Rapid advancements in robotics have paved the way for humanoid robots designed to mimic human forms and behavior. These robots hold immense potential in fields such as healthcare, education, entertainment, and domestic assistance, performing tasks that are dangerous, too precise, or monotonous for humans, thus improving safety and efficiency. The design and development of humanoid robots is quite challenging and involves interdisciplinary collaboration, encompassing mechanical engineering, computer science, artificial intelligence, and cognitive science.

Humanoid robots are distinguished by their human-like appearance and their ability to interact with their environment and humans naturally. This interaction is facilitated by advanced sensors, actuators, and control algorithms that enable the robot to perceive, process, and respond to stimuli. Early prototypes, such as Honda’s ASIMO, demonstrated the feasibility of creating bipedal robots capable of walking and performing simple tasks [1]. Since then, significant progress has been made in enhancing the mobility, dexterity, and autonomy of humanoid robots. In 2008, Toyota Group presented the HRP-3 humanoid robot. HRP-3 is designed to resist dust and moisture, with improved wrist and hand mechanics for better manipulation [2]. NASA and General Motors developed Robonaut 2 (R2), which arrived at the International Space Station in early 2011. R2 features improved force sensing, motion range, bandwidth, and dexterity [3]. In 2012, PETMAN, developed by Boston Dynamics, was a humanoid robot designed to test chemical protective clothing. It evaluates Individual Protective Equipment (IPE) in a controlled environment, exposing it to chemical agents while walking and performing exercises. Equipped with sensors and temperature control, PETMAN simulates human physiological conditions, including sweating [4]. A lot of research has been conducted on the ATLAS humanoid robot, such as a study on optimization algorithms for planning, control, and state estimation in bipedal robots for complex environments [5], and another study introducing algorithms to improve humanoid robot balance by adjusting step timing and foot placement [6].

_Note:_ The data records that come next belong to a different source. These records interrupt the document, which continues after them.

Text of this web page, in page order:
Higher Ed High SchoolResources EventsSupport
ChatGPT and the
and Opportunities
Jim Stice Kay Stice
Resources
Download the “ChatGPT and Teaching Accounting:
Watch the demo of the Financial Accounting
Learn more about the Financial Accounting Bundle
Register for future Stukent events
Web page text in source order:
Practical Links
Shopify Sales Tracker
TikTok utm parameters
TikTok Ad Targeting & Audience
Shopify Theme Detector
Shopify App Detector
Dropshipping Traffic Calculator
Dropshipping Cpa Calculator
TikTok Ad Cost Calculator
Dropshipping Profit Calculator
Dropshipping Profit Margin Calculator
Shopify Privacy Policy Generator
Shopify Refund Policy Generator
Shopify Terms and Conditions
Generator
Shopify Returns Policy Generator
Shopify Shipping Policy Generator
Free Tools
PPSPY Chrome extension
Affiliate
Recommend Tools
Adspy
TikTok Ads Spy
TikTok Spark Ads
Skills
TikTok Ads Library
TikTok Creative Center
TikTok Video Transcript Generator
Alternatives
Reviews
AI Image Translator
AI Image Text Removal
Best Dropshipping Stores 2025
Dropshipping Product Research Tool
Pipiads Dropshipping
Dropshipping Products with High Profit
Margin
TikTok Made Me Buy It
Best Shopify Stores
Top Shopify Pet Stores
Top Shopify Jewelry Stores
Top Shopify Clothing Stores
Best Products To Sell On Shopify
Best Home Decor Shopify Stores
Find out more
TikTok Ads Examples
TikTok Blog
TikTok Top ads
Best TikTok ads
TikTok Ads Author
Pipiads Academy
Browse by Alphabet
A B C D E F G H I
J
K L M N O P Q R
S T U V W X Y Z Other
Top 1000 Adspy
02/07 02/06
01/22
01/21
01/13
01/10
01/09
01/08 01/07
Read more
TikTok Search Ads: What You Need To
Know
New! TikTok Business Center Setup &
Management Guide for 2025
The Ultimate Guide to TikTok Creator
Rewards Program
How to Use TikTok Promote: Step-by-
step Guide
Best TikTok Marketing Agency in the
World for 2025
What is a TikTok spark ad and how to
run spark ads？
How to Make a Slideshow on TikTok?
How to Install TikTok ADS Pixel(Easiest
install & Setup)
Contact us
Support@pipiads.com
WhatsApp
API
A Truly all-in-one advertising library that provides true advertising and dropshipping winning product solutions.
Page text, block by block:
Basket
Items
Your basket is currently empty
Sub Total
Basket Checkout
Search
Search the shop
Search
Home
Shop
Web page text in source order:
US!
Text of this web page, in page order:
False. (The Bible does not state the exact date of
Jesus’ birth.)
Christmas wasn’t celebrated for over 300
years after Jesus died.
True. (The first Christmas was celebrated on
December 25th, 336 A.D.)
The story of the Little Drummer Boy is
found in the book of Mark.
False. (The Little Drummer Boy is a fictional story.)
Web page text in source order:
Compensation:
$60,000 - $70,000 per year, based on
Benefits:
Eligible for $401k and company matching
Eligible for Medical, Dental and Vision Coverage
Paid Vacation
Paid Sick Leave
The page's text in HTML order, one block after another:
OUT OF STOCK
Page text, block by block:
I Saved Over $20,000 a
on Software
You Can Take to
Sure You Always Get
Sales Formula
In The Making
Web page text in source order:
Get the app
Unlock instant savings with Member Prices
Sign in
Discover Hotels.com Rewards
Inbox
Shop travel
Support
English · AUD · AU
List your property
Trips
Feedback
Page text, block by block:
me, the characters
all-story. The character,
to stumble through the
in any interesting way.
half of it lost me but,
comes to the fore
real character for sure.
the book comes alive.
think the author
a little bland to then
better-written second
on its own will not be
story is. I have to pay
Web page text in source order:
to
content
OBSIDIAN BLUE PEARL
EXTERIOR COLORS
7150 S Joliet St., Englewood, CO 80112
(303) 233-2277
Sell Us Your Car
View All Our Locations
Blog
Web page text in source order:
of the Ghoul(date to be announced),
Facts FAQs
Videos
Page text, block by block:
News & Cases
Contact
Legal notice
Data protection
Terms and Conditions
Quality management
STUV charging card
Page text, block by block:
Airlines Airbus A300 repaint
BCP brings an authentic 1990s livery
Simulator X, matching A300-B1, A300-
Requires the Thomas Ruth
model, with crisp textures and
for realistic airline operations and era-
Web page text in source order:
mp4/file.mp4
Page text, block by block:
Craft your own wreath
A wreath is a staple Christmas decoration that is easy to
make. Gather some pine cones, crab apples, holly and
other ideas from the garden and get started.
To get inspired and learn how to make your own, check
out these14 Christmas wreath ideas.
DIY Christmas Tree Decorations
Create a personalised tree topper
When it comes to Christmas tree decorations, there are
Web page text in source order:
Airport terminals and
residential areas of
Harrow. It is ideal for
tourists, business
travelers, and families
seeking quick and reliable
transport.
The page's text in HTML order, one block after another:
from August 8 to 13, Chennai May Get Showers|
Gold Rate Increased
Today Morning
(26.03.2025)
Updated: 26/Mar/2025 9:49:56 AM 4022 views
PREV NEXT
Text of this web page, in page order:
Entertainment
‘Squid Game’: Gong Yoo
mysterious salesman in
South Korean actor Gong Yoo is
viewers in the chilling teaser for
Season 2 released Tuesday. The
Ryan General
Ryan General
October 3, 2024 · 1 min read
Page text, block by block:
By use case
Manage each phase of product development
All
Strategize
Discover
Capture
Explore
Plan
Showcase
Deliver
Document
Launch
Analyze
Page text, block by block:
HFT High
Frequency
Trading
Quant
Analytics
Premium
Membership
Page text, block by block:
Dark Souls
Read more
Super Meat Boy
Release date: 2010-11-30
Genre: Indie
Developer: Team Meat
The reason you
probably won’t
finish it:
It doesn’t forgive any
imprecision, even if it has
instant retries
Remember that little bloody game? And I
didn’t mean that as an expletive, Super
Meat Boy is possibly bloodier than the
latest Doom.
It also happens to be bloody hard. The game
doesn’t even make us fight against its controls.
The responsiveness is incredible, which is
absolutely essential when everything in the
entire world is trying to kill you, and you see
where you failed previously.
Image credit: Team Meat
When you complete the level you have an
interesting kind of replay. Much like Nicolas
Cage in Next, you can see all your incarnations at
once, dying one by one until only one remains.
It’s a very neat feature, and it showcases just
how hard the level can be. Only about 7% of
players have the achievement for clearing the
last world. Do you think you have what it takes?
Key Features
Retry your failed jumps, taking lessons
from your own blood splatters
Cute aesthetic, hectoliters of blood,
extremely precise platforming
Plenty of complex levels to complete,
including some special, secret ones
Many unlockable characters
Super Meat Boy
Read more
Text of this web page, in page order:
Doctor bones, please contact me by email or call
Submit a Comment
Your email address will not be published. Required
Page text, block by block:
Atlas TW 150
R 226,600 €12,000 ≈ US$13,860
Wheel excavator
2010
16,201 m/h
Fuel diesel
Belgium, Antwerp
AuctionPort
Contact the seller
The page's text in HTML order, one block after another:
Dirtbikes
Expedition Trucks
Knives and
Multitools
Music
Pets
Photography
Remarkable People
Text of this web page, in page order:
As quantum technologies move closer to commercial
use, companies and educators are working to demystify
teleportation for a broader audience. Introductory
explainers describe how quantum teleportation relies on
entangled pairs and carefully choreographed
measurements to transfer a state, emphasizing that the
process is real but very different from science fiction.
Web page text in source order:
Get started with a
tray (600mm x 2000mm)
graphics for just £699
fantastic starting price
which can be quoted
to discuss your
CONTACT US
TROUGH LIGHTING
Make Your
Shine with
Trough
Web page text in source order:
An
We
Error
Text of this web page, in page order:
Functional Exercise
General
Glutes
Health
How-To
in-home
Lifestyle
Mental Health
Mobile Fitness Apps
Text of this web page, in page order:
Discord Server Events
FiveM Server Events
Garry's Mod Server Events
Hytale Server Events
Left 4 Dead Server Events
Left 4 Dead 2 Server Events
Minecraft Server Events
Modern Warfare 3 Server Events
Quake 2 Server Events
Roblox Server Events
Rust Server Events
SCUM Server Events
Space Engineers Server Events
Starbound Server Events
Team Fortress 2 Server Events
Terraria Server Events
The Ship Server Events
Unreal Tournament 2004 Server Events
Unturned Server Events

Over the years, various humanoid robots have been designed and showcased in different competitions and exhibitions. For instance, in the RoboCup International Competition 2009, the Darmstadt Dribblers team designed a kid-sized soccer humanoid robot with low-level control software that generates stable walking motions in real-time using Inverse Kinematics and ZMP theory [7]. Another team, NimbRo Humanoid, designed Dynaped, a teen-sized robot measuring 105 cm in height and weighing 7 kg [8]. Dynaped uses parallel kinematics with EX-106 actuators and is built from a carbon composite and aluminum, controlled using a hierarchical framework managing reactive behaviors at various levels.

In 2013, Team CHARLI introduced a robot representing a significant step in humanoid soccer robots. Unlike most legged robots that use the energy-inefficient static stability criterion, CHARLI explores dynamic walking, where the center of mass moves outside the support polygon, mimicking human walking. Dynamic stability is measured using the Zero Moment Point (ZMP) to optimize and control gait stability [9]. After that, a team introduced a closed-loop control system that extends the ZMP-based approach with a Linear Inverted Pendulum Plus Flywheel Model (LIPPFM) and a Linear Quadratic Regulator (LQR) to enable stable walking on uneven terrain by dynamically adjusting the robot’s balance and movements [10,11]. A year later, Team HuroEvolution designed a humanoid robot with a parallel leg structure. While the robot was very stable, it was also quite heavy and slow [12].

In 2015, we developed the first version of our humanoid robot (RoboMan I) designed using a parallel structure and external gears in the yaw and roll axes, improving the power needed for walking. We used Dynamixel MX-106 (Corona, CA, USA), servo motors for this design [13]. In the 2015 competition, Team THORwIn, a collaboration between the University of Pennsylvania and the University of California, Los Angeles, secured first place in the soccer matches, while our team achieved first place in the technical challenges, including high kicks and jumping [14].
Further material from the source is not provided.